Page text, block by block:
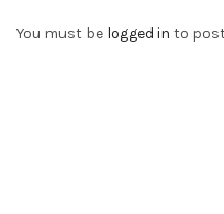
You must be logged in to
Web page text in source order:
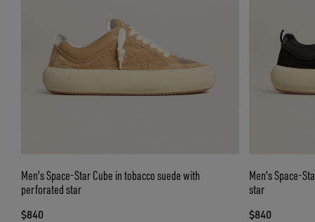
Men's Space-Star Cube in tobacco suede with
perforated star
$840
Men's Space-
star
$840
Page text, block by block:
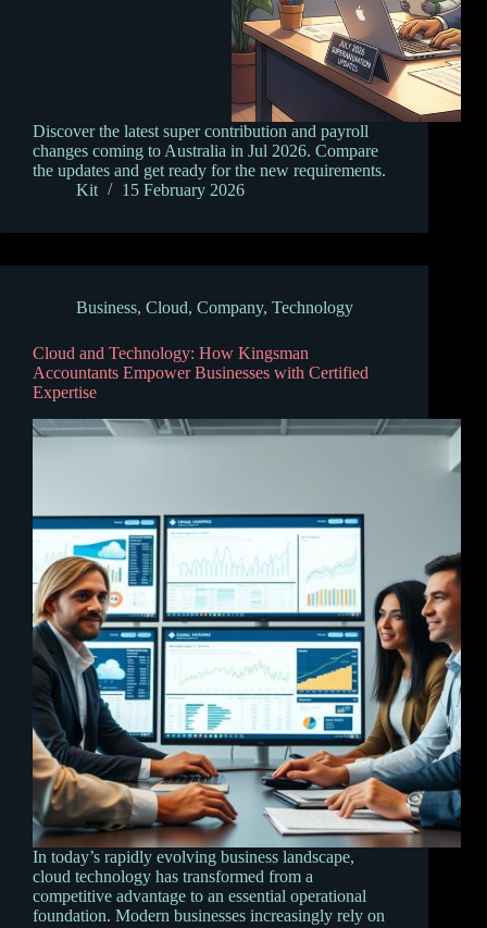
Discover the latest super contribution and payroll
changes coming to Australia in Jul 2026. Compare
the updates and get ready for the new requirements.
Kit
15 February 2026
Business, Cloud, Company, Technology
Cloud and Technology: How Kingsman
Accountants Empower Businesses with Certified
Expertise
In today’s rapidly evolving business landscape,
cloud technology has transformed from a
competitive advantage to an essential operational
foundation. Modern businesses increasingly rely on
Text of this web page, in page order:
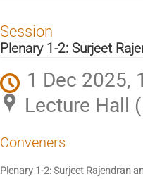
Session
Plenary 1-2: Surjeet
1 Dec 2025,
Lecture Hall
Conveners
Plenary 1-2: Surjeet Rajendran
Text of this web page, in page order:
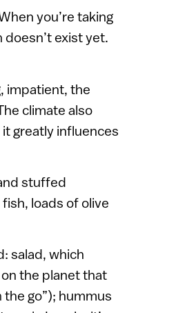
you’re taking
doesn’t exist yet.
impatient, the
climate also
greatly influences
stuffed
loads of olive
salad, which
the planet that
go”); hummus

## WHAT YOU WILL DO
Reproduce verbatim every line starting at the line that holds "Web page text" and ending with the final line of the data; omit the pictures.

## EXERCISE SOLUTION
Web page text in source order:
Men's Space-Star Cube in tobacco suede with
perforated star
$840
Men's Space-
star
$840
Page text, block by block:
Discover the latest super contribution and payroll
changes coming to Australia in Jul 2026. Compare
the updates and get ready for the new requirements.
Kit
15 February 2026
Business, Cloud, Company, Technology
Cloud and Technology: How Kingsman
Accountants Empower Businesses with Certified
Expertise
In today’s rapidly evolving business landscape,
cloud technology has transformed from a
competitive advantage to an essential operational
foundation. Modern businesses increasingly rely on
Text of this web page, in page order:
Session
Plenary 1-2: Surjeet
1 Dec 2025,
Lecture Hall
Conveners
Plenary 1-2: Surjeet Rajendran
Text of this web page, in page order:
you’re taking
doesn’t exist yet.
impatient, the
climate also
greatly influences
stuffed
loads of olive
salad, which
the planet that
go”); hummus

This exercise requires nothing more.